Dispora Kotim Dorong KONI Matangkan Persiapan Kegiatan Olahraga Menghadapi Proprov 2026

Dispora Kotim tetap mengambil peran dengan mendorong KONI sebagai leading sector untuk mematangkan seluruh persiapan atlet yang dipersiapkan untuk Porprov 2026.

Kepala Dispora Kotim, Muhammad Irfansyah. Foto: bakabar.com/Ilhamsyah Hadi

bakabar.com, SAMPIT - Dinas Pemuda dan Olahraga (Dispora) Kabupaten Kotawaringin Timur (Kotim), Kalteng, menegaskan tetap memberikan dukungan terhadap persiapan kegiatan olahraga daerah, meski hingga kini belum menerima surat resmi atau tembusan terkait agenda Pekan Olahraga Provinsi (Proprov) Kalimantan Tengah, yang akan digelar di Pangkalan Bun, Kabupaten Kotawaringin Barat (Kobar).

Kepala Dispora Kotim, Muhammad Irfansyah, mengatakan informasi yang diterima pihaknya sejauh ini masih sebatas pemberitaan, sementara secara administratif belum ada surat masuk ke Dispora.

“Kalau secara surat tembusan ke Dinas Pemuda dan Olahraga memang belum ada. Saya sudah tanyakan ke staf, sampai sekarang belum ada surat resmi,” ujar Irfansyah, Rabu (4/2/2026).
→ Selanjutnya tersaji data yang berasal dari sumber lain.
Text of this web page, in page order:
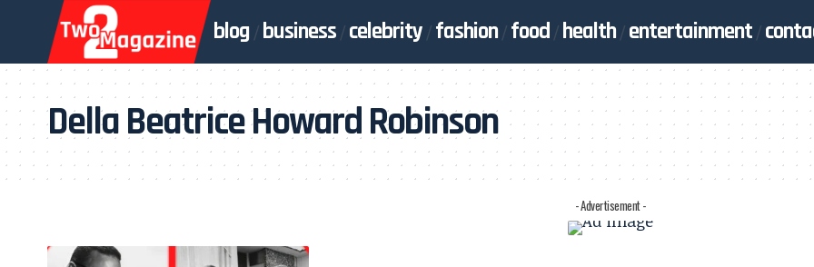
blog business celebrity fashion food health entertainment
Della Beatrice Howard Robinson
- Advertisement -
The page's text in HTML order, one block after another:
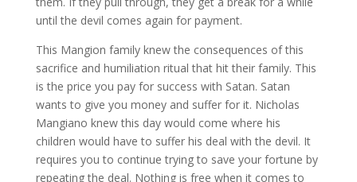
until the devil comes again for payment.
This Mangion family knew the consequences of this
sacrifice and humiliation ritual that hit their family. This
is the price you pay for success with Satan. Satan
wants to give you money and suffer for it. Nicholas
Mangiano knew this day would come where his
children would have to suffer his deal with the devil. It
requires you to continue trying to save your fortune by
repeating the deal. Nothing is free when it comes to
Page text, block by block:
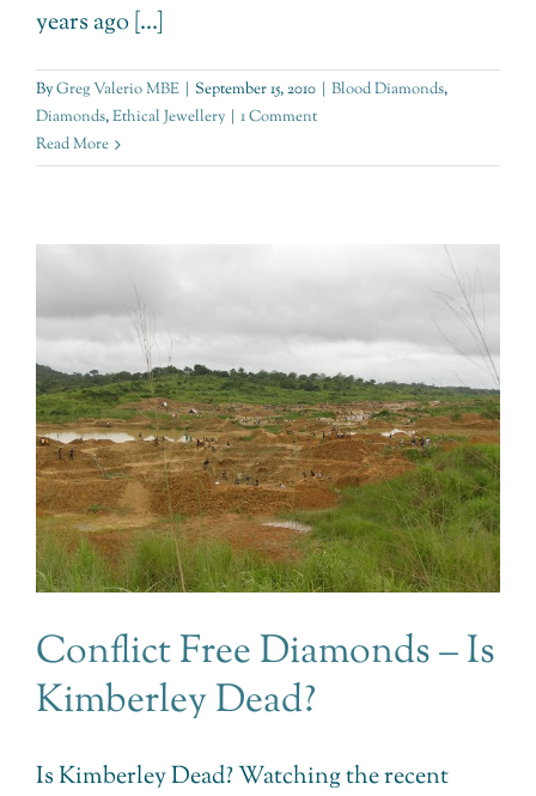
years ago [...]
ByGreg Valerio MBE September 15, 2010 Blood Diamonds,
Diamonds,Ethical Jewellery
1 Comment
Read More
Conflict Free Diamonds – Is
Kimberley Dead?
Is Kimberley Dead? Watching the recent
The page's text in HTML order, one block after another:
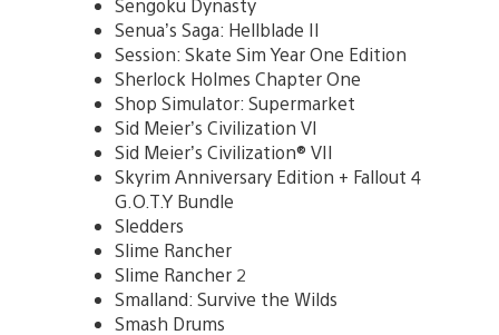
Senua’s Saga: Hellblade II
Session: Skate Sim Year One Edition
Sherlock Holmes Chapter One
Shop Simulator: Supermarket
Sid Meier’s Civilization VI
Sid Meier’s Civilization® VII
Skyrim Anniversary Edition + Fallout 4
G.O.T.Y Bundle
Sledders
Slime Rancher
Slime Rancher 2
Smalland: Survive the Wilds
Smash Drums
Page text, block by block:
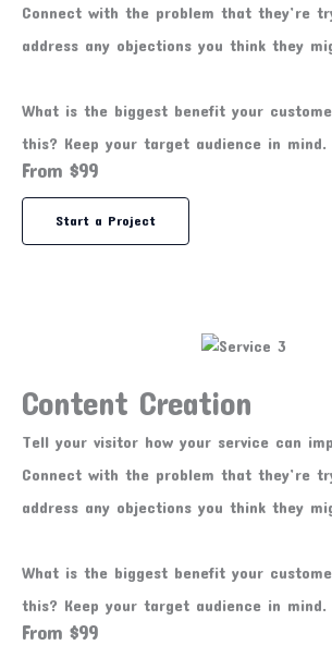
Connect with the problem that they’re
address any objections you think they
What is the biggest benefit your
this? Keep your target audience in mind.
From $99
Start a Project
Content Creation
Tell your visitor how your service can
Connect with the problem that they’re
address any objections you think they
What is the biggest benefit your
this? Keep your target audience in mind.
From $99
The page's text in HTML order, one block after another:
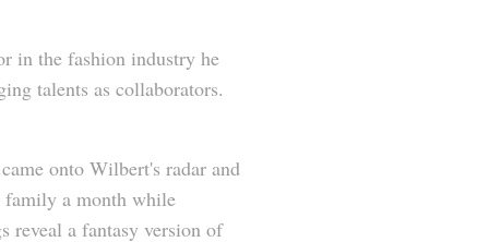
in the fashion industry he
talents as collaborators.
onto Wilbert's radar and
a month while
reveal a fantasy version of
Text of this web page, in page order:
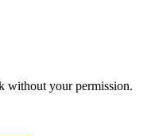
without your permission.
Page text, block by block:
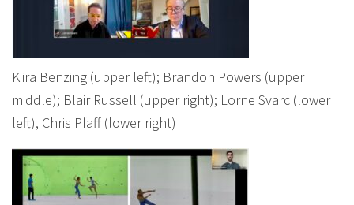
Kiira Benzing (upper left); Brandon Powers (upper
middle); Blair Russell (upper right); Lorne Svarc (lower
left), Chris Pfaff (lower right)
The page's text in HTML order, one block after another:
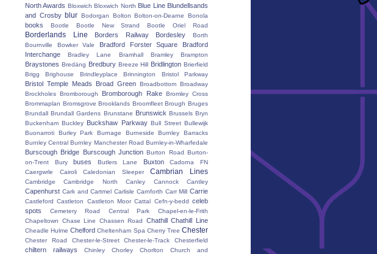
North Awards Bloxwich Bloxwich North Blue Line Blundellsands
and Crosby blur Bodorgan Bolton Bolton-on-Dearne Bonola
books Bootle Bootle New Strand Bootle Oriel Road
Borderlands Line Borders Railway Bordesley
Borth
Bournville
Bowker Vale Bradford Forster Square
Bradford
Interchange
Bradley Lane Bramhall Bramley Brampton
Braystones Bredäng Bredbury Breeze Hill Bridlington Brierfield
Brigg
Brighouse Brindleyplace Brinnington Bristol Parkway
Bristol Temple Meads Broad Green Broadbottom Broadway
Brockholes Bromborough Bromborough Rake Bromley Cross
Brommaplan Bromsgrove Brooklands Broomfleet Brough Bruges
Brundall Brundall Gardens Brunstane Brunswick Brussels Bryn
Buckenham Buckley Buckshaw Parkway Bull Street Bullewijk
Buonarroti
Burley Park Burnage Burneside
Burnley Barracks
Burnley Central Burnley Manchester Road Burnley-in-Wharfedale
Burscough Bridge Burscough Junction Burton Road Burton-
on-Trent
Bury buses Butlers Lane Buxton
Cadorna FN
Caergwrle
Cairoli Caledonian Sleeper Cambrian Lines
Cambridge Cambridge North Canley Cannock Cantley
Capenhurst Cark and Cartmel Carlisle Carnforth Carr Mill Carrie
Castleford Castleton Castleton Moor Cattal Cefn-y-bedd celeb
spots
Cemetery Road Central Park
Chapel-en-le-Frith
Chapeltown
Chase Line Chassen Road Chathill Chathill Line
Cheadle Hulme Chelford Cheltenham Spa Cherry Tree Chester
Chester Road Chester-le-Street Chester-le-Track Chesterfield
chiltern railways Chinley Chorley Chorlton
Church and

Meski demikian, Dispora Kotim tetap mengambil peran dengan mendorong Komite Olahraga Nasional Indonesia (KONI) sebagai leading sector untuk mematangkan seluruh persiapan. Menurutnya, secara kewenangan, KONI memang menjadi pihak utama dalam pelaksanaan teknis kegiatan olahraga.

“Kami hanya mendorong saja, karena penyelenggaranya kan KONI. Mereka yang memegang tahapan persiapan hingga pelaksanaan,” jelasnya.

Irfansyah menyebutkan, dalam Dokumen Pelaksanaan Anggaran (DPA), Dispora Kotim telah menyiapkan dana hibah yang dapat dimanfaatkan KONI sesuai prosedur pencairan yang berlaku. Saat ini, pihaknya masih menunggu langkah lanjutan dari KONI terkait penggunaan dana tersebut.

Ia juga mengungkapkan bahwa KONI Kotim telah melakukan audiensi dan mulai menjalankan persiapan awal, termasuk pemusatan latihan Training Center (TC) di sejumlah cabang olahraga. Beberapa cabang, seperti tinju dan atletik, bahkan telah meminjam fasilitas olahraga milik daerah.

“Beberapa cabang sudah TC dan sering meminjam fasilitas. Itu kami fasilitasi. Untuk cabang lain, mungkin mereka persiapan di tempat masing-masing,” katanya.

Selain itu, proses pendataan atlet direncanakan mulai dilakukan pada Februari melalui aplikasi khusus. Selanjutnya, akan dilakukan verifikasi atlet hingga sekitar Juli, termasuk pengecekan kelayakan atlet dan masa kepengurusan cabang olahraga.

Berdasarkan informasi dari KONI, agenda pelaksanaan Porprov Kalteng tersebut direncanakan berlangsung pada Oktober mendatang. Dengan waktu persiapan yang masih cukup panjang, Irfansyah berharap seluruh tahapan dapat berjalan sesuai agenda.

“Harapan kami, KONI bisa segera mematangkan persiapan sesuai jadwal. Dispora pada prinsipnya siap mendukung, terutama dalam pemanfaatan venue-venue olahraga yang sudah tersedia,” pungkasnya.